Вернулась племяшка, со стаканом красного, восхитительно кисло-сладкого, а главное — мокрого морса. «Хватит, напился?» — Утвердительно спросила и не дожидаясь ответа — исчезла из палаты. Жизнь после морса заиграла новыми красками, дикий сушняк исчез, зато обострились доселе пребывавшие в спячке болевые ощущения. И левая рука, и брюхо, а уж голова радовала всеми спектрами и оттенками, словно вчера ей в футбол играли. В палату вновь пришла Маня, с полной миской чего-то, вызвавшего у Егора только запахом рвотные спазмы.
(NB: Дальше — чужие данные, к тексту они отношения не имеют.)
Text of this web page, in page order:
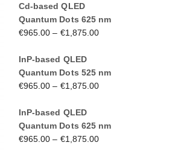
Cd-based QLED
Quantum Dots 625 nm
€965.00 – €1,875.00
InP-based QLED
Quantum Dots 525 nm
€965.00 – €1,875.00
InP-based QLED
Quantum Dots 625 nm
€965.00 – €1,875.00

Это ещё не видя содержимого.
— Жри давай! — Строго сказала племянница. — Ты вчера крови много потерял, с поллитра, а то и грамм шестьсот, так что лопай печень, гематогена нету!
— А опиум, Манечка?! Я не могу, болит всё, мне вчера опиум Толян обещал! — Взмолился Егор. — Мне разве можно есть вообще и пить, со сквозным ранением живота!? — Вдруг обеспокоился он, испугавшись, что Маня его сейчас попросту угробит, она же не настоящий врач.
— Анатолий Александрович сказал, что больше никаких рецептурных и сильнодействующих препаратов симулянту! — Отрезала племянница. — Они и так вчера на тебя с перепугу ценного наркоза для животных потратили, и совершенно зря! А твое сквозное ранение оказалось хоть и весьма обширным, но всё таки поверхностным порезом живота. Рукоятка твоего ножа да, пострадала, в неё свинорез угодил, полушубок еще смягчил. Ладно, — смилостивилась Маня. — Здорово тебе весь живот располосовало, до кишок местами. Только кишки то не так просто порезать, так что жить будешь, но пока со швами.
— А рука?! — Растерянно спросил Егор, рука до сих пор пульсировала от боли. — У меня там осколки! Как без рентгена то быть!?
— Нормально всё с рукой, — Успокоила его Маня. — УЗИ же есть, там даже перелома нет, трещина и ушиб сильный. А вот у Ксюши психоз и нервный срыв! К ней вчера ночью, как тебя привезли, заявился Федус с лопатой, про тебя такого наплел, что она раздетая сюда прибежала! И рыдала часа полтора, хорошо что разобрались и успокоили! А потом домой вернулась, а там весь вход в мастерскую перекопан! Федус ей золота кулек отдал и просил бутылку, тебя помянуть. Так она его лопатой со двора прогнала! Уехал утром разбираться, что хоть там у вас случилось и почему тела сюда не привезли!? И папка в Златоусте, Федус там разберется без него — чувствую…
Глава 25
Общественная жизнь в обеих столицах била ключом, тут тебе и реформа письменная по городам и весям покатилась, и различные вбросы, зачастую провокационные — через газеты и журналы. На фоне этой шумихи военные реформы Павла смотрелись блекло, хотя у непосредственно их затрагивающих — вызвали эффект пачки дрожжей в деревенском сортире жарким летом.
Срок службы рекрутов ограничивался в 15 лет, после истечении срочной рекрутам предлагалась либо дальнейшая карьера в армии или перевод в гражданские ведомства. Али вовсе уход в отставку с небольшим пенсионом (размер пенсиона предлагалось высчитывать исходя из заслуг и участия в боевых действиях), такой размер был признан целесообразным, чтоб стимулировать бывших военных продолжать служение отчизне — неважно на каком поприще. Телесные наказания отменялись повсеместно, рекрутов вменялось обучать грамоте нового образца.
Попаданцы в армии нового образца сразу бы распознали систему социальных лифтов и кузницу кадров, а современники были в недоумении. Особенно недовольными остались дворяне — записать отпрыска с рождения на службу, чтоб на шару капала выслуга лет и чины — сделалось невозможным. Более того, анонсировалось создание квалификационных комиссий для пересмотра компетентности офицерского состава. Заодно Павел, с полного одобрения Александра Васильевича — ввел военно полевой трибунал, причем не только для военного времени, обороняемых, освобожденных и оккупированных территорий. А на постоянной основе.